TASK INSTRUCTIONS » Copy, please, the line with "The page's text" and each line that follows it through the end of the data below, exactly as given and without pictures.
──────
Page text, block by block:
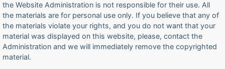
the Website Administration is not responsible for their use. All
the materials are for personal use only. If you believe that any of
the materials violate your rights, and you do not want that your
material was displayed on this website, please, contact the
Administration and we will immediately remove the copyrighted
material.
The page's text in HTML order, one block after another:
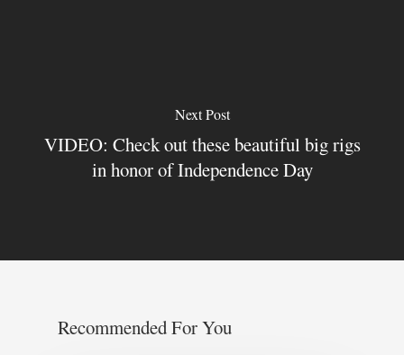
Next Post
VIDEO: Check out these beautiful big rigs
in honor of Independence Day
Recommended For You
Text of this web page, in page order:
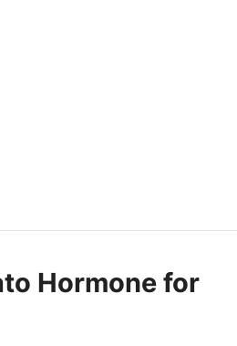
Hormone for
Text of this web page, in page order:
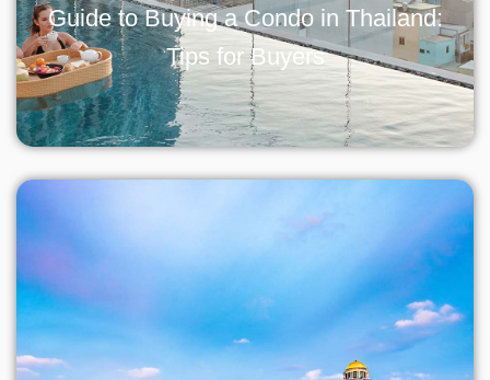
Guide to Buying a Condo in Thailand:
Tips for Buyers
──────
THE COMPLETED TASK »
The page's text in HTML order, one block after another:
Next Post
VIDEO: Check out these beautiful big rigs
in honor of Independence Day
Recommended For You
Text of this web page, in page order:
Hormone for
Text of this web page, in page order:
Guide to Buying a Condo in Thailand:
Tips for Buyers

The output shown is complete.